TIM TATE: The time is the mid-’60s. The place, anywhere suburban USA. My brother is 8, I am 9 years old. We love a magazine called Monster Magazine, which we read religiously every single month. This month, in the back of Monster Magazine besides itching powder and x-ray glasses, you could purchase a monkey. Not a sea monkey, not a stuffed monkey, an actual squirrel monkey the size of a cat – a big cat and you only had to send $19.95. And we had $19.95 because we washed cars, we mowed lawns.

So my brother and I think, this would be the best – the best idea we’ve ever had because not only will he do our chores for us and we will love him and he will love us, but also he will go to school with us. Everybody at school will love us because we have a monkey on our shoulders. It was going to treat all of our ills. So we decide that this would be the best idea we ever had, but we knew from experience that if we asked my mom in advance, there was but one outcome – the answer would be no.

But we also knew that any half-dead kind of bedraggled, moth-eaten animal we drag home, she would let us keep ’cause she was a big softy.
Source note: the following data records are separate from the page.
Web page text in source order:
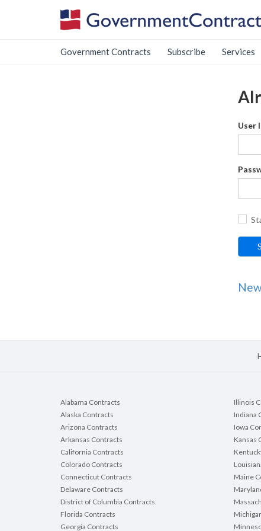
Government Contracts Subscribe Services
User
Alabama Contracts
Alaska Contracts
Arizona Contracts
Arkansas Contracts
California Contracts
Colorado Contracts
Connecticut Contracts
Delaware Contracts
District of Columbia Contracts
Florida Contracts
Georgia Contracts
Illinois
Indiana
Iowa
Kansas
Maine
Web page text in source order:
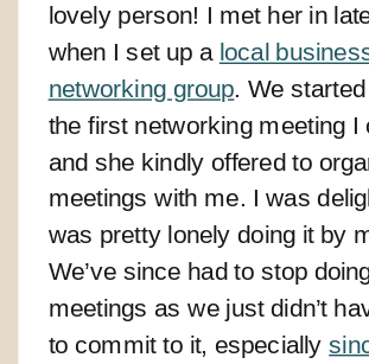
lovely person! I met her in
when I set up a local
networking group. We
the first networking meeting I
and she kindly offered to
meetings with me. I was
was pretty lonely doing it by
We’ve since had to stop
meetings as we just didn’t
to commit to it, especially
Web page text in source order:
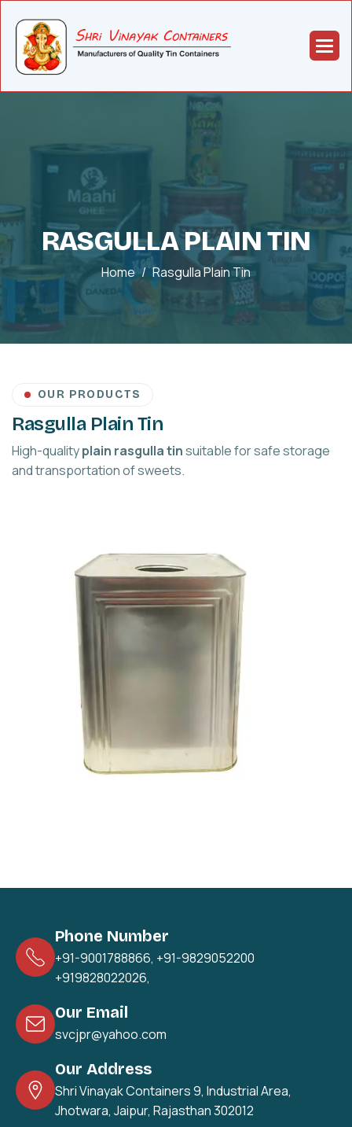
RASGULLA PLAIN TIN
Home Rasgulla Plain Tin
OUR PRODUCTS
Rasgulla Plain Tin
High-qualityplain rasgulla tinsuitable for safe storage
and transportation of sweets.
Phone Number
+91-9001788866, +91-9829052200
+919828022026,
Our Email
svcjpr@yahoo.com
Our Address
Shri Vinayak Containers 9, Industrial Area,
Jhotwara, Jaipur, Rajasthan 302012
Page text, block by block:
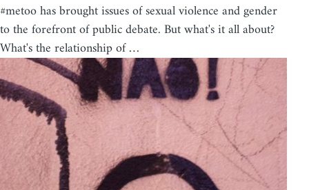
#metoo has brought issues of sexual violence and gender
to the forefront of public debate. But what's it all about?
What's the relationship of …
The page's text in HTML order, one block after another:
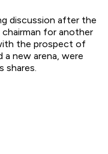
discussion after the
for another
the prospect of
new arena, were
shares.
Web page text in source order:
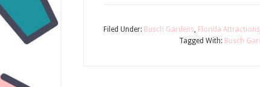
Filed Under: Busch Gardens, Florida Attractions
Tagged With: Busch
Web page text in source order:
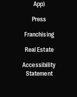
App)
Press
Franchising
Real Estate
Accessibility
Statement
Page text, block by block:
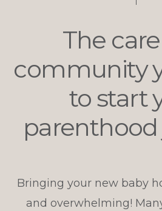
The
community
to start
Bringing your new baby
and overwhelming!
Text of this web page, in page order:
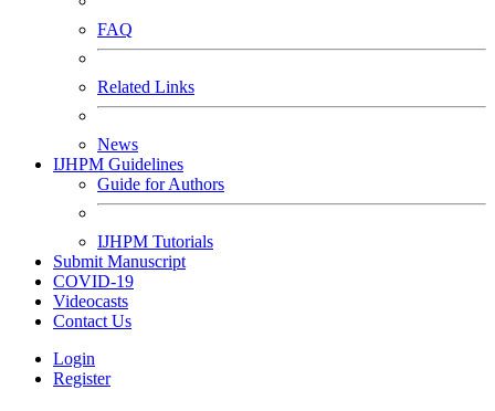
FAQ
Related Links
News
IJHPM Guidelines
Guide for Authors
IJHPM Tutorials
Submit Manuscript
COVID-19
Videocasts
Contact Us
Login
Register
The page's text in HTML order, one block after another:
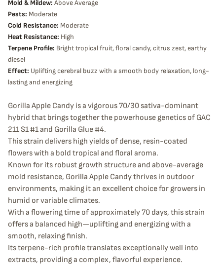
Mold & Mildew: Above Average
Pests: Moderate
Cold Resistance: Moderate
Heat Resistance: High
Terpene Profile: Bright tropical fruit, floral candy, citrus zest, earthy
diesel
Effect: Uplifting cerebral buzz with a smooth body relaxation, long-
lasting and energizing
Gorilla Apple Candy is a vigorous 70/30 sativa-dominant
hybrid that brings together the powerhouse genetics of GAC
211 S1 #1 and Gorilla Glue #4.
This strain delivers high yields of dense, resin-coated
flowers with a bold tropical and floral aroma.
Known for its robust growth structure and above-average
mold resistance, Gorilla Apple Candy thrives in outdoor
environments, making it an excellent choice for growers in
humid or variable climates.
With a flowering time of approximately 70 days, this strain
offers a balanced high—uplifting and energizing with a
smooth, relaxing finish.
Its terpene-rich profile translates exceptionally well into
extracts, providing a complex, flavorful experience.
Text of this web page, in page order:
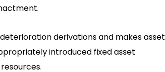
derivations and makes asset
introduced fixed asset
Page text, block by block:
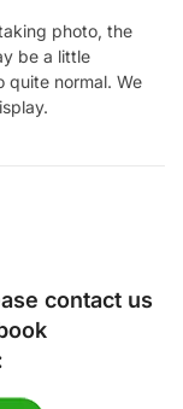
photo, the
be a little
quite normal. We
contact us
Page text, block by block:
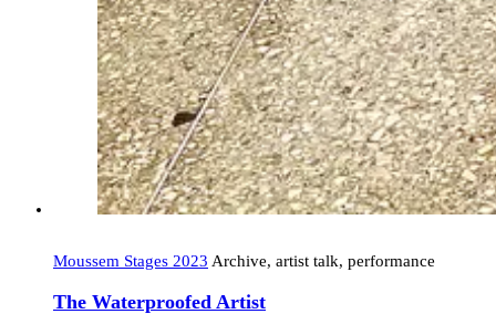
Moussem Stages 2023 Archive, artist talk, performance
The Waterproofed Artist
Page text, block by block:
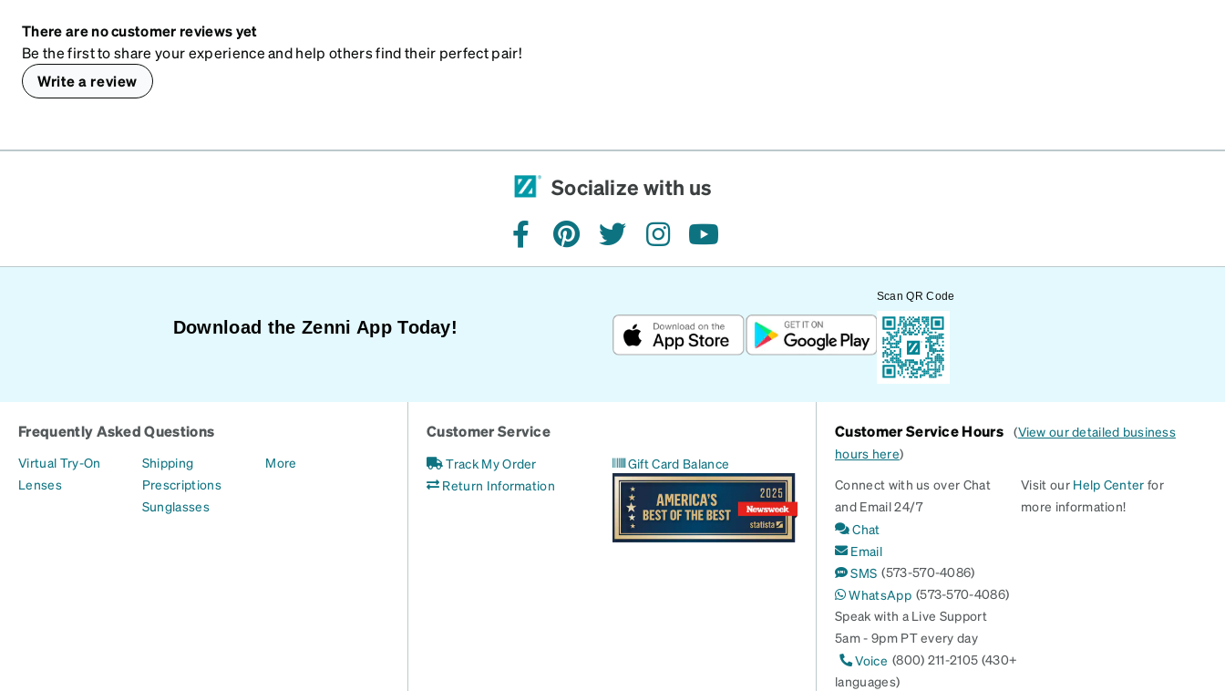
There are no customer reviews yet
Be the first to share your experience and help others find their perfect pair!
Write a review
Socialize with us
facebookpinteresttwitterinstagramyoutube
Download the Zenni App Today!
Scan QR Code
Frequently Asked Questions
Virtual Try-On
Lenses
Shipping
Prescriptions
Sunglasses
More
Customer Service
Track My Order
Return Information
Gift Card Balance
Customer Service Hours (View our detailed business
hours here)
Connect with us over Chat
and Email 24/7
Chat
Email
SMS (573-570-4086)
WhatsApp (573-570-4086)
Speak with a Live Support
5am - 9pm PT every day
Voice (800) 211-2105 (430+
languages)
Visit our Help Center for
more information!
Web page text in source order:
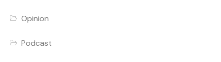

So with both those pieces of knowledge, we set off for our own monkey. We decide his name will be Pepe. We make him a little hat and a cape. And we will dress him when he comes and everyone will know him because his name will be Pepe. So we send off the money and we wait.

About three weeks go by and back then women had bridge tournaments with the women from the country club. This was one of those days. So my mom’s having a big bridge party. We’ve been, you know, squeezed into our plaid jackets, little red bowties, and our hair’s been slicked down and we look very nice – we look like twins. And we’re just kind of sitting there smiling so we don’t embarrass anybody and they’re just pointing and pinching our cheeks. By the way, the cardinal rule in our house is you never ever embarrass your mother in front of the bridge club.

That is the worst thing you can do. So as we sit there petrified that we might embarrass our mother, there’s a knock at the door, it’s the postman. And the postman has a box addressed to me and my brother. And it’s the size of a shoebox. And in the front of the shoebox is a little, tiny metal grill. And on the little metal grill, what we see is a little monkey’s mouth going (monkey breathing) up against this thing. So when my mother, seeing this monkey, and seeing it’s from Monkey Island or wherever it was from – and she says, oh my god. I don’t care what the boys have ordered. Take this thing back, it’s not coming to my house. Take it back to where you got it from. I don’t want this thing in my home. [continue reading…]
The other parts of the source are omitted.